For the first time, Dr Pike tested whether interference colouration decreases the chance of predation. The experiment presented Japanese quail with a selection of virtual insects on a touchscreen.

The quail were initially trained to peck at black moving targets on a uniform grey background.

Then each subject was presented, in sequence, with 20 stimuli – 10 with interference colouration and 10 without, in a random order against the same grey background.

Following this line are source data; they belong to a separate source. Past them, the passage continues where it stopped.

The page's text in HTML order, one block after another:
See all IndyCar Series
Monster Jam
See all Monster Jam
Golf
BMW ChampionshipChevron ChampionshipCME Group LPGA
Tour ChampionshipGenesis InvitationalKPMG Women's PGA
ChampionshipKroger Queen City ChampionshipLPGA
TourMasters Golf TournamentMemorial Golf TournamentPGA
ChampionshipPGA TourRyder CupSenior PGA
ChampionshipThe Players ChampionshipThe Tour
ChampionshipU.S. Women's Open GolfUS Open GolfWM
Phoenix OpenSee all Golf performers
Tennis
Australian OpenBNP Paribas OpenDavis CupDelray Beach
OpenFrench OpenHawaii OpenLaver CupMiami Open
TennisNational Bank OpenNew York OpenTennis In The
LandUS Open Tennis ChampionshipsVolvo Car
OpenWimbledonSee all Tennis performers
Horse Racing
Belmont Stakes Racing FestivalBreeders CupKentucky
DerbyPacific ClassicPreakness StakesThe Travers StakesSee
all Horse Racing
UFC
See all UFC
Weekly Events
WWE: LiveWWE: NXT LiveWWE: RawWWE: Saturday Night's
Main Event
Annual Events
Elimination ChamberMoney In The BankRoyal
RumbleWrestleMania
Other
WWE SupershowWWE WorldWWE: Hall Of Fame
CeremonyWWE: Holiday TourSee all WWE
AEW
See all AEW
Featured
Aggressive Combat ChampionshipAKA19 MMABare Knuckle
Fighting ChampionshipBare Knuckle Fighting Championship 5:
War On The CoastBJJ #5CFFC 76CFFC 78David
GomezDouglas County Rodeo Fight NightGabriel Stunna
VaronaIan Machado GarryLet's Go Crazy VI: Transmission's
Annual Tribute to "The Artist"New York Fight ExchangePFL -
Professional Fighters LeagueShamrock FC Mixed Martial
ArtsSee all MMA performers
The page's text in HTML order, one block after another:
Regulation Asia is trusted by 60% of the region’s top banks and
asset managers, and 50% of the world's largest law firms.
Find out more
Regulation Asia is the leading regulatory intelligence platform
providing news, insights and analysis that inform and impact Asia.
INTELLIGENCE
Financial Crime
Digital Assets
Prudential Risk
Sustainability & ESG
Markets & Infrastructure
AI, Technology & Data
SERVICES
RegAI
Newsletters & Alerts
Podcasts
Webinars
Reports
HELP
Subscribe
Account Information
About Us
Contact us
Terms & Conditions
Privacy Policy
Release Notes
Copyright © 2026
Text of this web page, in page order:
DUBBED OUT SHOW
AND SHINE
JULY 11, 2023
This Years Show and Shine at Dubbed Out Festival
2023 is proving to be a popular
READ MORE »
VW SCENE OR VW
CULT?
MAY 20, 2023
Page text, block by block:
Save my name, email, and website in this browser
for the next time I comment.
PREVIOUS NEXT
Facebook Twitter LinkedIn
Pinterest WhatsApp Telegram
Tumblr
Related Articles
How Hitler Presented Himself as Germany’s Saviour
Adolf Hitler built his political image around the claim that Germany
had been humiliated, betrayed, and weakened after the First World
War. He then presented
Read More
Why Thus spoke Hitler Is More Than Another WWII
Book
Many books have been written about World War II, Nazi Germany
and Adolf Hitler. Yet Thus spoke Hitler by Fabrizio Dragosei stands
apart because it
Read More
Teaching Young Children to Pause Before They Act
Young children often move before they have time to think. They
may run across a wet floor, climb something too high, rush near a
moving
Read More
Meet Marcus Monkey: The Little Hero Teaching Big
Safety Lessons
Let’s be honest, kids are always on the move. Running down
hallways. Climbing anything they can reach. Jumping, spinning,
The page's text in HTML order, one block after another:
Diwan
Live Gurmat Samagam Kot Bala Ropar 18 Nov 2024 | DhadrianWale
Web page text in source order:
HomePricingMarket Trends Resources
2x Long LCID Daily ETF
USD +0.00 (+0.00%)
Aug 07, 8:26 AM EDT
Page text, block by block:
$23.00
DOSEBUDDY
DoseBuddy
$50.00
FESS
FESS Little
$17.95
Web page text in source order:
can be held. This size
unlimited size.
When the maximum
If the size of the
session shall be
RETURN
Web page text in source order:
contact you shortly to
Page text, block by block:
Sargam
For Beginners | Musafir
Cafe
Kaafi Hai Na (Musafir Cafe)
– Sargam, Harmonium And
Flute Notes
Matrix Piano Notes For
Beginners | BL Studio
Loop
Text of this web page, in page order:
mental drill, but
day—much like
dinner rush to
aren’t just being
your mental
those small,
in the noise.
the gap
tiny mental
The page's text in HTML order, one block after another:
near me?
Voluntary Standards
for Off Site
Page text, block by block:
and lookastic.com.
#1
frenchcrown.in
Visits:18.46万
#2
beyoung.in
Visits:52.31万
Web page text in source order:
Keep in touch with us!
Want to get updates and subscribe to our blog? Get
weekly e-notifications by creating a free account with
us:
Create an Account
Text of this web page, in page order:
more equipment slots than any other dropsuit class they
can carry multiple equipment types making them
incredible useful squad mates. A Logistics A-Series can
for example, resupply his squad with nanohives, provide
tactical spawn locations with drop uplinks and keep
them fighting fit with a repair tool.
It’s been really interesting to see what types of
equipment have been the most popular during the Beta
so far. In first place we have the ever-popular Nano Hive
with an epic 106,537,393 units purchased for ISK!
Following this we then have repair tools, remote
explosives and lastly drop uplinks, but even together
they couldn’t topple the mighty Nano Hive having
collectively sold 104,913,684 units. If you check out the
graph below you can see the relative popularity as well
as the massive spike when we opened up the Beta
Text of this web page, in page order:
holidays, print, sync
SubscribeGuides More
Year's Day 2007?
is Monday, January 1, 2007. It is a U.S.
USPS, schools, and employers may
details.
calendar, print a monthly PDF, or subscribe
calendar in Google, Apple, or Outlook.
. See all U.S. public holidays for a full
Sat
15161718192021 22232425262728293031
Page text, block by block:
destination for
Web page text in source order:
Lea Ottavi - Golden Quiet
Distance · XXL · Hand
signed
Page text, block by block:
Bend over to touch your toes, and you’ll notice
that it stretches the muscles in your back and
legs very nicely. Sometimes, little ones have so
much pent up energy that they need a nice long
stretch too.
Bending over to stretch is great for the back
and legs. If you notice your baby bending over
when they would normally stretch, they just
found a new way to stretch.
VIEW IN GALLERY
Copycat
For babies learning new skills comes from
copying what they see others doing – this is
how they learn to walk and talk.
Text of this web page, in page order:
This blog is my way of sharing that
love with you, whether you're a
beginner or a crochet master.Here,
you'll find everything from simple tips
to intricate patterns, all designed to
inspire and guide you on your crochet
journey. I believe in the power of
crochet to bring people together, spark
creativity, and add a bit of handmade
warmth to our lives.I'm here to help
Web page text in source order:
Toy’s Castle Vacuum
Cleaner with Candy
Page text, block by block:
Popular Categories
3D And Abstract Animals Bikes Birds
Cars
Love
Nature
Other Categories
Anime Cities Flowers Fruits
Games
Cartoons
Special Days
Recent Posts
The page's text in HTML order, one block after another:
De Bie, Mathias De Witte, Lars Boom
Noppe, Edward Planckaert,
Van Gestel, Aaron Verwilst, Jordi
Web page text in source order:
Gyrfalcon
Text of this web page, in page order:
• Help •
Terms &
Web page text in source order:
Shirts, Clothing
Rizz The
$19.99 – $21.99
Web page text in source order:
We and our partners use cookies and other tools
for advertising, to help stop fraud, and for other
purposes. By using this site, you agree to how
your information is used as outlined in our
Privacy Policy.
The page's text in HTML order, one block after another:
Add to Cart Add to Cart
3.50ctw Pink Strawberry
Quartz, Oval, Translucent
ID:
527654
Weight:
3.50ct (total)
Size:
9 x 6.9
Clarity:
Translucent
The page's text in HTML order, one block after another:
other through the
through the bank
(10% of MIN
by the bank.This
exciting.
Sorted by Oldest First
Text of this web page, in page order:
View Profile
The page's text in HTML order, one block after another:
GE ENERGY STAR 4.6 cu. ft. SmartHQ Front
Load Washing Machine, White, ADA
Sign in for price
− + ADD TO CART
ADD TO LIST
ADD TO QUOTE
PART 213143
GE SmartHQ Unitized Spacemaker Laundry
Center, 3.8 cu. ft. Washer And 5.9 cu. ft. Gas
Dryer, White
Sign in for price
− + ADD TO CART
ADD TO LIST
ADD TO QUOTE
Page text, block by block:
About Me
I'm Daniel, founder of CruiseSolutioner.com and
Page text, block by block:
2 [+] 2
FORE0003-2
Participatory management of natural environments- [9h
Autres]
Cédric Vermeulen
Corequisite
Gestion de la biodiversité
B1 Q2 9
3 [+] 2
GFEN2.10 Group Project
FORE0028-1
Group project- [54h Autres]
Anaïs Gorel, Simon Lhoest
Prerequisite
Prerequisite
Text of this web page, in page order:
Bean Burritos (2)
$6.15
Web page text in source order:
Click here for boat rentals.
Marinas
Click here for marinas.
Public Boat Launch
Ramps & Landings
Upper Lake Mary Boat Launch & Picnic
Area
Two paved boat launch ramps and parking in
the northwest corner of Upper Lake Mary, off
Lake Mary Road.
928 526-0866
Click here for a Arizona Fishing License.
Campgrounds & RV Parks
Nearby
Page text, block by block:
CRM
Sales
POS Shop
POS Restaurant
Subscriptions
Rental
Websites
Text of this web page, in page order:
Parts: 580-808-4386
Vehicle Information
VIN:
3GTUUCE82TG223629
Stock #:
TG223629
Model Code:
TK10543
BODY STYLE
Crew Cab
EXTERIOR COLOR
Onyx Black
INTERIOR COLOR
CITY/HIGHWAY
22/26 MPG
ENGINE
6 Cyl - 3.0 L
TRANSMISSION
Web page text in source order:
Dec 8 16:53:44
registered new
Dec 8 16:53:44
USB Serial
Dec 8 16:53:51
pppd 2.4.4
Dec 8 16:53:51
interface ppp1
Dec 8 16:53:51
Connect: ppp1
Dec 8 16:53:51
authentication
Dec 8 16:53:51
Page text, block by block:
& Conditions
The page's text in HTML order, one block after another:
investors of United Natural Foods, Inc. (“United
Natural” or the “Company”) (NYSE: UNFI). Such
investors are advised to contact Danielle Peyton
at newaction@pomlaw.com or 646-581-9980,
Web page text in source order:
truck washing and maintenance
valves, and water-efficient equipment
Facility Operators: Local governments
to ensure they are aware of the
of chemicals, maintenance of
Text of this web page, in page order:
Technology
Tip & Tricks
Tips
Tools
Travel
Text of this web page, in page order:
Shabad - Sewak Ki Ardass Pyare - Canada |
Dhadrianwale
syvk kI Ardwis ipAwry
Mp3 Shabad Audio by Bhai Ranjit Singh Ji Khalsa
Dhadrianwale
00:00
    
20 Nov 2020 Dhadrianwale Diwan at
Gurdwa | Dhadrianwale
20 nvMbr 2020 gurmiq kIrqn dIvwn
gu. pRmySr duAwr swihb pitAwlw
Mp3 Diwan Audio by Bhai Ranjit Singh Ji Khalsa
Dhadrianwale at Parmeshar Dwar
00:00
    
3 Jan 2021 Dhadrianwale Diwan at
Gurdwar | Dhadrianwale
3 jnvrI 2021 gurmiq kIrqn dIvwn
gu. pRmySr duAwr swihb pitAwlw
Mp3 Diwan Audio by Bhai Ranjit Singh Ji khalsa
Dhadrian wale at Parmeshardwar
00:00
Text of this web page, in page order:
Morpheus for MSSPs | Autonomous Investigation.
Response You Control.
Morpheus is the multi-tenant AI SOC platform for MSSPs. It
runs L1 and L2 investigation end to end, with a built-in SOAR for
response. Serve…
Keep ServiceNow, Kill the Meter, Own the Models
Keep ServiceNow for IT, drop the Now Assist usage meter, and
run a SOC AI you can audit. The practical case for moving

Predators required more pecks to successfully catch interference-coloured prey compared to otherwise identical prey that lacked interference colouration. Attacks against prey with interference colours were less accurate too. This suggests that changes in colour or brightness caused by prey movement hindered a predator’s ability to pinpoint their exact location.

Dr Pike, Senior Lecturer in the School of Life Sciences at the University of Lincoln, said: “Animals with conspicuous colouration, such as contrasting stripes, have been shown to be protected from predators, possibly because they find it hard to judge their speed and movement. It stuck me that the conspicuous colours displayed by iridescent animals may also allow them to evade predators using a similar mechanism.

“My findings suggest that significant anti-predator benefits may indeed be gained by having interference colouration, and may explain why interference colours are so widespread. More generally, this raises the intriguing possibility that changing appearance may be important in predator avoidance, and that interference colours are a special case of this phenomenon.”